Strona:Józef Ignacy Kraszewski - W mętnéj wodzie.djvu/323

Ta strona została skorygowana.

Dopiero gdy szelest sukni oznajmił, że wedle zwyczaju swego, wyszła, unikając spotkania z Samielem... mogła go spytać hrabina, co przynosił.
— Moja twarz mogłaby pani odpowiedzieć, rzekł cicho... kochałem Sławka... a...
— Cóż się stało?
— Dotąd nic, ale mu grozi nieodwołalnie — śmierć!
Wartska załamała ręce — to nie może być! zawołała.
— Wczoraj przy mnie... krew mu się rzuciła, on się z tém tai, ale doktór wyznał mi, gdym go nacisnął, że dni jego policzone.
Biedna kobieta płakać zaczęła... chodziła po pokoju, myśląc... rozmowa stawała się niepodobieństwem, bo jak rozmawiać ze łzami? Samiel wyszedł. Usiłując moc wyrobić w sobie Wartska otarła powieki, poszła do zwierciadła... obmyła twarz... i z książką, któréj czytać nie mogła, oczekiwała na córkę...
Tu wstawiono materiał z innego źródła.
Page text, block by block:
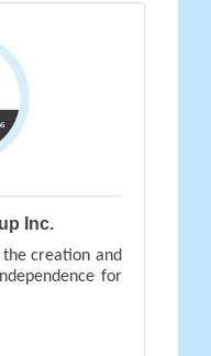
Inc.
creation and
for
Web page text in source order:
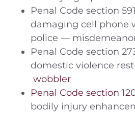
Penal Code section
damaging cell phone
police —
Penal Code section
domestic violence
wobbler
Penal Code section
bodily injury
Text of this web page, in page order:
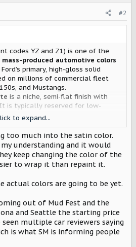
#2
codes YZ and Z1) is one of the
produced automotive colors
primary, high-gloss solid
on millions of commercial fleet
and Mustangs.
is a niche, semi-flat finish with
is typically reserved for low-
custom wraps, or premium
went with Satin over Oxford. This
be nowhere close to $60,000.
to expand...
too much into the satin color.
understanding and it would
keep changing the color of the
to wrap it than repaint it.
actual colors are going to be yet.
out of Mud Fest and the
and Seattle the starting price
seen multiple car reviewers saying
is what SM is informing people

Nie będziemy powtarzać sceny, między matką a dziecięciem, w któréj miłość macierzyńska, pragnąca je uchronić od cierpienia, zwyciężyła. Mimo oporu i próśb Jadzi, skłoniła ją hrabina do podróży za granicę, a znalazła podwód do przyspieszenia jéj. Biedne dziewczę zmięszane, milczące, wymodliło tylko, że Sławka pożegnać pojadą...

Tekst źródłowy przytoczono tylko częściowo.